The SEC censured and fined a robo-adviser for several compliance violations related to client account management and marketing. The SEC alleges that software programming errors caused the respondent’s failure to execute tax loss harvesting without violating the wash sale rules, contrary to marketing materials. The SEC also asserts that the firm retweeted client testimonials and other positive tweets made by those with an economic interest including employees, investors, and paid tweeters. Additionally, the SEC maintains that the firm failed to provide the necessary disclosure to clients about payments to bloggers to refer the clients to the respondent. The SEC charges the firm with failing to implement a reasonable compliance program in addition to violations of the antifraud rules and the recordkeeping rules.
We think robo-advisers provide innovative services to under-served retail clients. Regardless, as registered investment advisers, robos must conform to the heavily-regulated environment in which they operate. Some of these alleged violations could have been easily avoided with an industry-standard compliance program. We recommend reviewing the SEC’s previously issued regulatory compliance guidance to robo-advisers.
The staff of the SEC’s Office of Compliance Inspections and Examinations (OCIE) has issued a risk alert about widespread noncompliance with the solicitation rule (206(4)-3).

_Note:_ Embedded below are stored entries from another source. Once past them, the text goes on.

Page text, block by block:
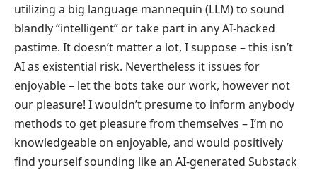
utilizing a big language mannequin (LLM) to sound
blandly “intelligent” or take part in any AI-hacked
pastime. It doesn’t matter a lot, I suppose – this isn’t
AI as existential risk. Nevertheless it issues for
enjoyable – let the bots take our work, however not
our pleasure! I wouldn’t presume to inform anybody
methods to get pleasure from themselves – I’m no
knowledgeable on enjoyable, and would positively
find yourself sounding like an AI-generated Substack
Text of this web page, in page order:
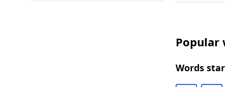
Popular
Words
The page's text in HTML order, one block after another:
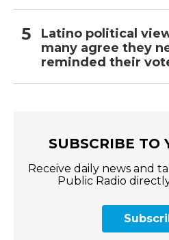
Latino political
many agree they
reminded their
SUBSCRIBE TO
Receive daily news and
Public Radio
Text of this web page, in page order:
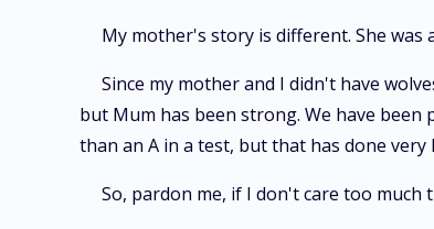
My mother's story is different. She was
Since my mother and I didn't have
but Mum has been strong. We have
than an A in a test, but that has done
So, pardon me, if I don't care too
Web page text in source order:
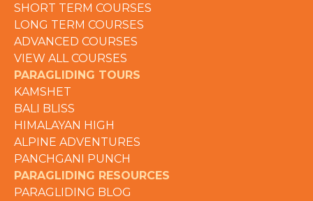
SHORT TERM COURSES
LONG TERM COURSES
ADVANCED COURSES
VIEW ALL COURSES
PARAGLIDING TOURS
KAMSHET
BALI BLISS
HIMALAYAN HIGH
ALPINE ADVENTURES
PANCHGANI PUNCH
PARAGLIDING RESOURCES
PARAGLIDING BLOG
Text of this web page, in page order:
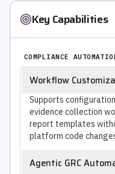
Key Capabilities
COMPLIANCE
Workflow
Supports
evidence collection
report templates
platform code
Agentic GRC
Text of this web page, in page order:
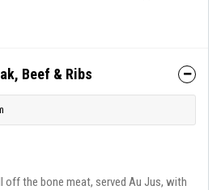
Beef & Ribs
off the bone meat, served Au Jus, with
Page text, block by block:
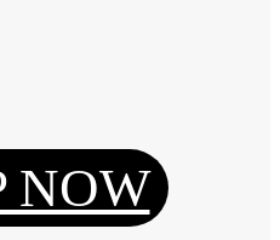
NOW

Reviewing examination deficiency letters for the last 3 years, the staff found that firms frequently failed to (i) ensure that third party solicitors provided or obtained adequate client disclosure statements; (ii) execute required agreements with third party solicitors; and (iii) conduct adequate due diligence to determine whether solicitors complied with agreements. The staff also expressed concern about conflicts of interests whereby advisers received client referrals in exchange for recommending service providers. The staff encourages advisers to “review their practices, policies, and procedures.”

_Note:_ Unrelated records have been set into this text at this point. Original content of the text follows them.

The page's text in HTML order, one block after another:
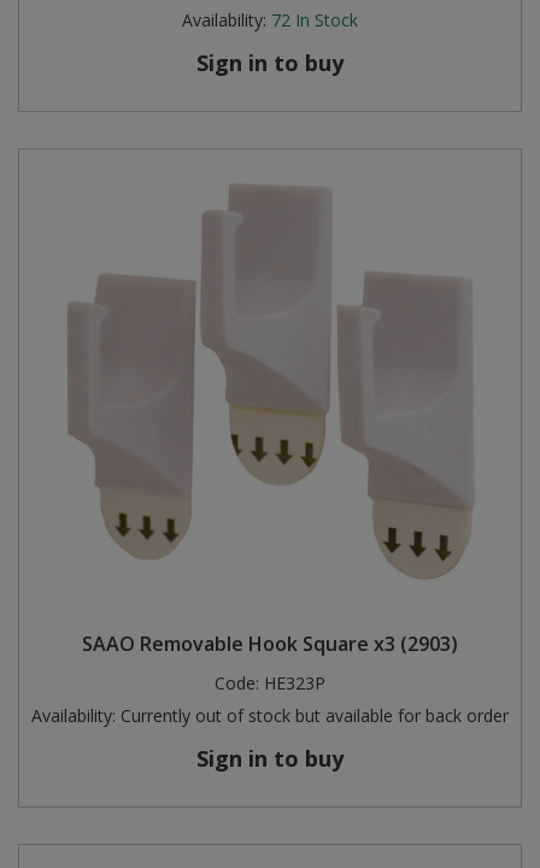
Availability: 72 In Stock
Sign in to buy
SAAO Removable Hook Square x3 (2903)
Code: HE323P
Availability: Currently out of stock but available for back order
Sign in to buy
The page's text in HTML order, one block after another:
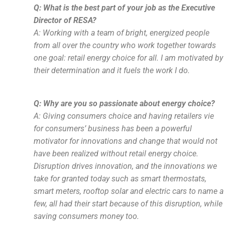
Q: What is the best part of your job as the Executive
Director of RESA?
A: Working with a team of bright, energized people
from all over the country who work together towards
one goal: retail energy choice for all. I am motivated by
their determination and it fuels the work I do.
Q: Why are you so passionate about energy choice?
A: Giving consumers choice and having retailers vie
for consumers’ business has been a powerful
motivator for innovations and change that would not
have been realized without retail energy choice.
Disruption drives innovation, and the innovations we
take for granted today such as smart thermostats,
smart meters, rooftop solar and electric cars to name a
few, all had their start because of this disruption, while
saving consumers money too.

This heightened review of solicitation rule compliance is consistent with OCIE’s broader concerns about adviser marketing practices. The SEC has increased scrutiny in related areas such as the use of backtested performance, testimonials, and revenue sharing. Also, last year, OCIE issued a comprehensive Risk Alert admonishing advisers to review their marketing and advertising compliance procedures.
A broker charged with bribing a public plan official to secure brokerage business pled guilty to criminal securities fraud charges and was barred from the industry. The SEC charges that the broker spent nearly $20,000 on hotels, meals and concert tickets and then concealed the name of the public plan official on expense reports. The SEC argues that the bribes resulted in over $1 Billion in fixed income trading for her firm and significant commissions paid to the broker. The SEC also asserts that she knew the public plan official violated his disclosure obligations.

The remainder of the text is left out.